Have been posting rather sporadically of late -- readership too has fallen off to about 20 visits a day, from a peak in the good ol' days of 60 -- a common complaint among bloggers these days, what with the brain drain into Facebook, Twitter and all -- but have decided to commit myself to at least once a week, if I can, to see if I can build that readership up a bit. Comments to David Trinidad's poem, below, are encouraging. The first string in months! Keep 'em coming!
The last month I've been busy with teaching and two grant applications.

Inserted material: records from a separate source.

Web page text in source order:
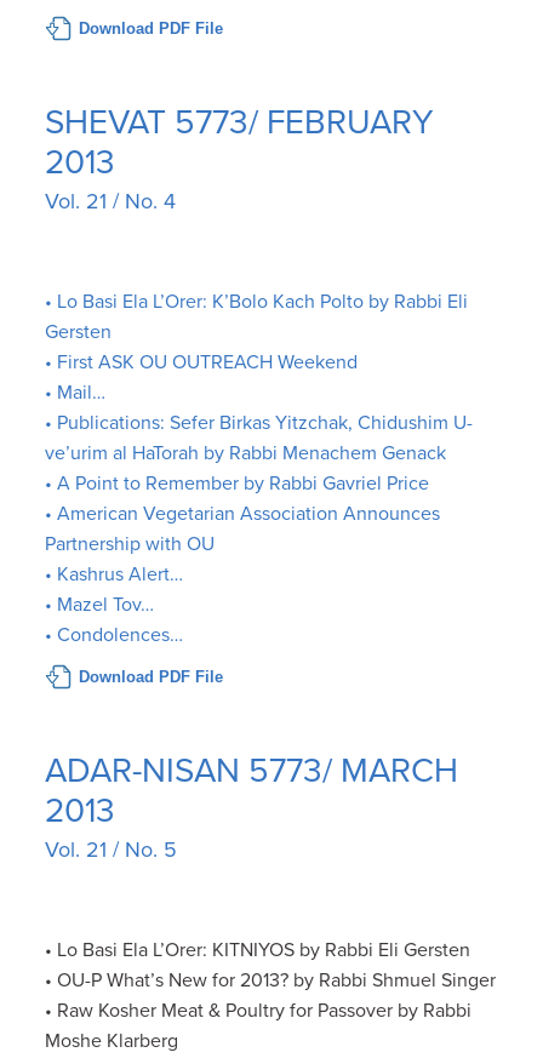
Download PDF File
SHEVAT 5773/ FEBRUARY
2013
Vol. 21 / No. 4
• Lo Basi Ela L’Orer: K’Bolo Kach Polto by Rabbi Eli
Gersten
• First ASK OU OUTREACH Weekend
• Mail…
• Publications: Sefer Birkas Yitzchak, Chidushim U-
ve’urim al HaTorah by Rabbi Menachem Genack
• A Point to Remember by Rabbi Gavriel Price
• American Vegetarian Association Announces
Partnership with OU
• Kashrus Alert…
• Mazel Tov…
• Condolences…
Download PDF File
ADAR-NISAN 5773/ MARCH
2013
Vol. 21 / No. 5
• Lo Basi Ela L’Orer: KITNIYOS by Rabbi Eli Gersten
• OU-P What’s New for 2013? by Rabbi Shmuel Singer
• Raw Kosher Meat & Poultry for Passover by Rabbi
Moshe Klarberg
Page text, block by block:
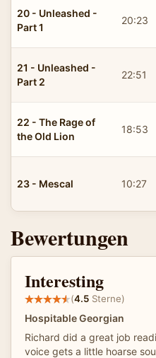
20 - Unleashed -
Part 1
20:23
21 - Unleashed -
Part 2
22:51
22 - The Rage of
the Old Lion
18:53
23 - Mescal 10:27
Bewertungen
Interesting
(4.5 Sterne)
Hospitable Georgian
Richard did a great job
voice gets a little hoarse
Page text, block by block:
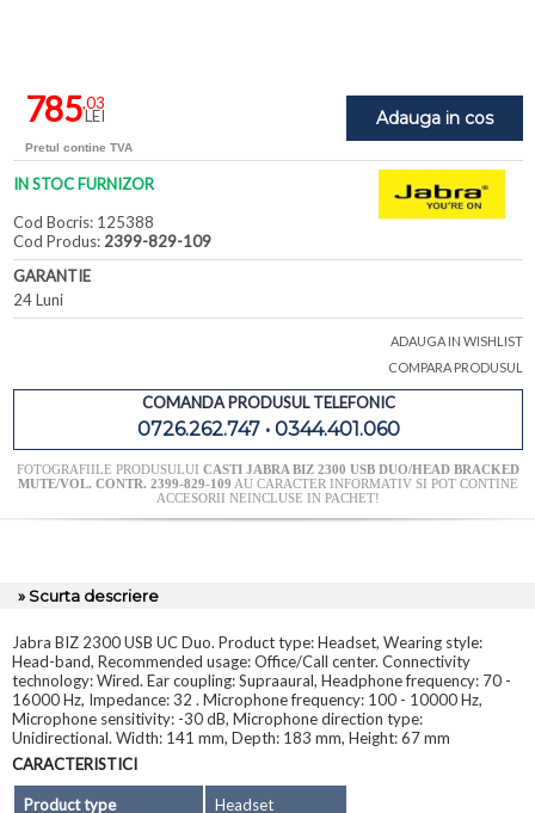
Adauga in cos
785,03
LEI
Pretul contine TVA
IN STOC FURNIZOR
Cod Bocris: 125388
Cod Produs: 2399-829-109
GARANTIE
24 Luni
ADAUGA IN WISHLIST
COMPARA PRODUSUL
COMANDA PRODUSUL TELEFONIC
0726.262.747 • 0344.401.060
FOTOGRAFIILE PRODUSULUI CASTI JABRA BIZ 2300 USB DUO/HEAD BRACKED
MUTE/VOL. CONTR. 2399-829-109 AU CARACTER INFORMATIV SI POT CONTINE
ACCESORII NEINCLUSE IN PACHET!
» Scurta descriere
Jabra BIZ 2300 USB UC Duo. Product type: Headset, Wearing style:
Head-band, Recommended usage: Office/Call center. Connectivity
technology: Wired. Ear coupling: Supraaural, Headphone frequency: 70 -
16000 Hz, Impedance: 32 . Microphone frequency: 100 - 10000 Hz,
Microphone sensitivity: -30 dB, Microphone direction type:
Unidirectional. Width: 141 mm, Depth: 183 mm, Height: 67 mm
CARACTERISTICI
Product type Headset
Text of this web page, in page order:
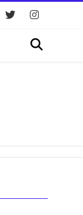
Search
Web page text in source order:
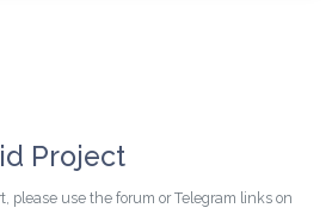
Project
please use the forum or Telegram links on
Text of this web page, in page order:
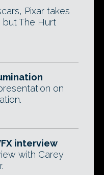
Pixar takes
but The Hurt
on
interview
with Carey
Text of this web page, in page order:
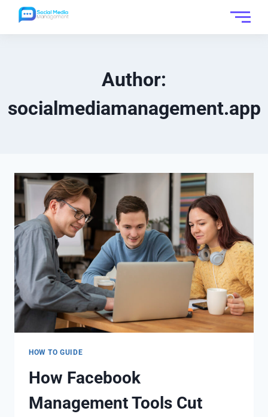
Author:
socialmediamanagement.app
HOW TO GUIDE
How Facebook
Management Tools Cut
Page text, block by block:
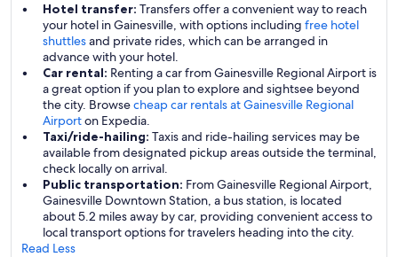
Hotel transfer: Transfers offer a convenient way to reach
your hotel in Gainesville, with options including free hotel
shuttlesand private rides, which can be arranged in
advance with your hotel.
Car rental: Renting a car from Gainesville Regional Airport is
a great option if you plan to explore and sightsee beyond
the city. Browsecheap car rentals at Gainesville Regional
Airporton Expedia.
Taxi/ride-hailing: Taxis and ride-hailing services may be
available from designated pickup areas outside the terminal,
check locally on arrival.
Public transportation: From Gainesville Regional Airport,
Gainesville Downtown Station, a bus station, is located
about 5.2 miles away by car, providing convenient access to
local transport options for travelers heading into the city.
Read Less

The summer was a good and productive one -- wrote/revised a number of poems I'm quite happy with (including a couple that got accepted by Saranac Review), took trips to Quebec City and Baie St-Paul, to Toronto, and to my partner's mother's cottage north of Napanee, Ont. Reading highlights included Tolstoy's Anna Karenina (it has to be one of the best novels I've ever read -- I've been meaning to read it for quite some time), Camu's L'etranger (reread, this time en Francais), and, among poetry, which was mostly read online and in anthologies, Susan Briscoe's The Crow's Vow, Pris Campbell's Seatrails, and a book of tanka entitled The Ink Dark Moon, Love Poems by Ono no Komachi and Izumi Shikibu translated by Jane Hirshfield (with Marco Aratani). The latter was a brilliant read -- one I especially recommend.